The do_analytics_sessionization task is used to sessionize the Analytics data in the analytical database.
task:
type: do_analytics_sessionization
start_date: today -3 days
transforms:
# IP address filter
- type: filter
field: ip_address.raw
values:
- ::ffff:127.0.0.1 # Locahost IPv6
- 127.0.0.1 # Locahost IPv4
- 123.4.56.0 # We receive a hit every minute from this IP address
# Development URL's
- type: filter_regexp
field: page.url.raw
values:
- file:///.*
# The following filter EXCLUDES hits from the bot filter that have account_id=osb.direct
- type: bot_filter_exception
field: system.account_id
values:
- osb.direct
load:
table_id: hits_v5
table_id_trash: trash_v5
table_id_user_history: user_history_v5
table_id_profiles: profiles_v5
dataset_id: osb_analytics
# Which ids are stitching keys?
ids:
- key: ga
regexp: ^GA[0-9]\\.[0-9]\\.[0-9]+\\.[0-9]+$
stitching: no
- key: email
regexp: ^[0-9a-f]{64}$
stitching: yes
- key: account_id
regexp: ^(tvg_)*[a-z0-9]{32}$
stitching: yes
# The validation below checks if all hits up to and including yesterday are sessionized
validate:
- query: |
SELECT DATE(DATETIME(tstamp, 'Europe/Amsterdam')) AS date_local,
COUNT(CASE WHEN session.number IS NULL THEN 1 END) AS hits_no_session,
COUNT(distinct CASE WHEN session.number IS NULL THEN user_id END) AS users_no_session,
COUNT(CASE WHEN session.number IS NOT NULL THEN 1 END) AS hits_session
FROM `{{ load.project_id }}.{{ load.dataset_id }}.{{ load.table_id }}` h
WHERE DATE(tstamp, 'Europe/Amsterdam') = CURRENT_DATE('Europe/Amsterdam')-1
AND hit_type <> 'ids'
AND coalesce(event.interaction, TRUE) = TRUE
GROUP BY 1
type: number
operator: '=='
value: 0
field: hits_no_session
- type: number
operator: '>'
value: 0
field: hits_session
The properties below can be used at root level.

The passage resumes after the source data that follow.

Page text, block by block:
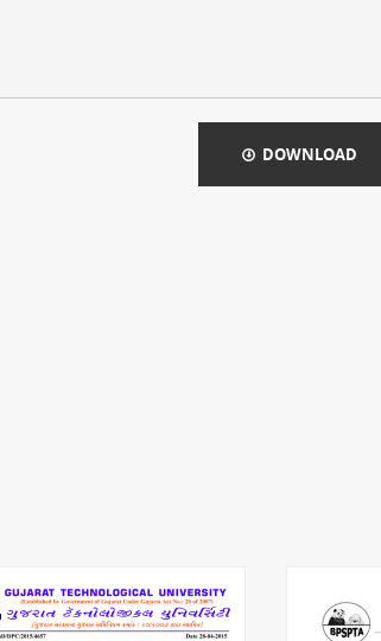
DOWNLOAD
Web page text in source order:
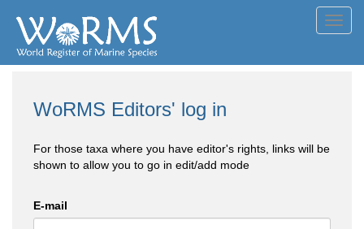
WoRMS Editors' log in
For those taxa where you have editor's rights, links will be
shown to allow you to go in edit/add mode
E-mail
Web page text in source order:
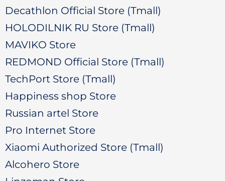
Decathlon Official Store (Tmall)
HOLODILNIK RU Store (Tmall)
MAVIKO Store
REDMOND Official Store (Tmall)
TechPort Store (Tmall)
Happiness shop Store
Russian artel Store
Pro Internet Store
Xiaomi Authorized Store (Tmall)
Alcohero Store
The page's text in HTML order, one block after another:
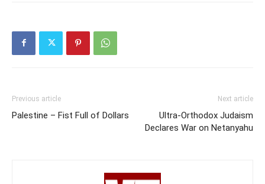
Previous article
Palestine – Fist Full of Dollars
Next article
Ultra-Orthodox Judaism
Declares War on Netanyahu

property | type | required | description |
---|---|---|---|
type | enumerator | yes | Set to do_sessionize |
start_date | relative or absolute date or date & time | yes | Start date of the period that will be selected in the datasource. Can be filled with an absolute or relative date. Read more about relative date and time here. It is used by this task to scan the hits table for unsessionized hits. The start_date is then corrected to timestamp of the earliest non-sessionized hit. This is done to reduce data scanning to a minimum. |
The `transforms` part of the configuration enables you to manipulate data before you load it in your data lake. You have to add all transform as an array.
transforms:
# IP address filter
- type: filter
exclude: yes
field: ip_address.raw
values:
- ::ffff:127.0.0.1 # localhost IPv6
- 127.0.0.1 # Locahost IPv4
# Test browsers (e.g. HeadlessChrome)
- type: filter_regexp
exclude: yes
field: user_agent.raw
values:
- .*HeadlessChrome.*
# The following filter EXCLUDES hits from the bot filter that have account_id=osb.direct
- type: bot_filter_exception
field: system.account_id
values:
- osb.direct
Below are the types of transforms. You have to add them as an array. Below is an explanation per transform on how to use it exactly.
Filter out the hits that match the string filter and move them to the `trash` table.

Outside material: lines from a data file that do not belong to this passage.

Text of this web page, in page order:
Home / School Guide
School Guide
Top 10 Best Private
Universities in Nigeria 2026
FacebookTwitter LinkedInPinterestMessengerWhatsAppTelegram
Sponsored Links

property | type | required | description |
---|---|---|---|
type | string | no | Set to filter |
field | string | no | Name of the table field. Only works on fields at root level. |
values | array of strings | no | Filter values. If filter matches positive on any of the values, the complete hit is moved to the trash table. The value of the system.status field will be 1 and the run_id will be put in the system.run_id. |
Filter out the hits that match the regular expression filter and move them to the `trash` table.
property | type | required | description |
---|---|---|---|
type | string | yes | Set to filter |
field | string | yes | Name of the table field. Only works on fields at root level. |
values | array of regular expressions | yes | Filter regular expression values. If filter matches positive on any of the values, the complete hit is moved to the trash table. The value of the system.status field will be 2 and the run_id will be put in the system.run_id. |
Makes sure that the bot filter does NOT check the hits in this filter. So if field = system.account_id
and the
value = osb.direct
, this means that the bot filter will be applied to all hits except the hits where
system.account_id=osb.direct
. All other hits from bots are moved to the `trash` table. A hit from a bot is where the user_agent.device_class
or user_agent.class
contains robot
.
property | type | required | description |
---|---|---|---|
type | string | yes | Set to filter |
field | string | yes | Name of the table field. |
values | array of strings | yes | Filter string values. If filter matches positive on any of the values, the complete hit is NOT checked if it is a hit from a bot. All the rest is moved to the trash table. The value of the system.status field will be 5 and the run_id will be put in the system.run_id. |
property | type | required | description |
---|---|---|---|
type | enumerator(redo,reset) | no | redo = Use if you want to redo the sessionization partially. In combination with a start_date in task it will first undo the sessionization of the previous runs and the re-sessionize the hits as usual.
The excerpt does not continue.